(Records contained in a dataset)
▶

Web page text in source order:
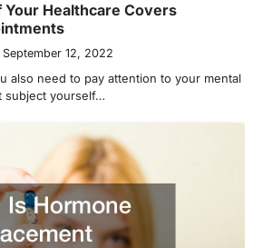
Your Healthcare Covers
September 12, 2022
also need to pay attention to your mental
subject yourself…
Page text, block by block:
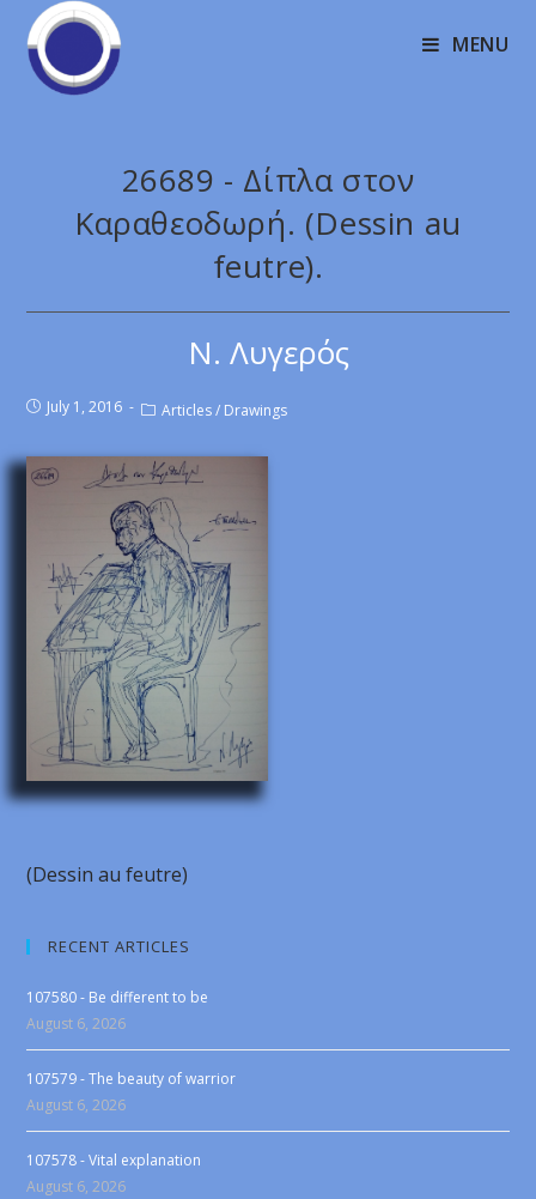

◀

_Task to complete_: Reproduce each line of the records exactly, and omit every picture.

_Written response_:
Web page text in source order:
Your Healthcare Covers
September 12, 2022
also need to pay attention to your mental
subject yourself…
Page text, block by block:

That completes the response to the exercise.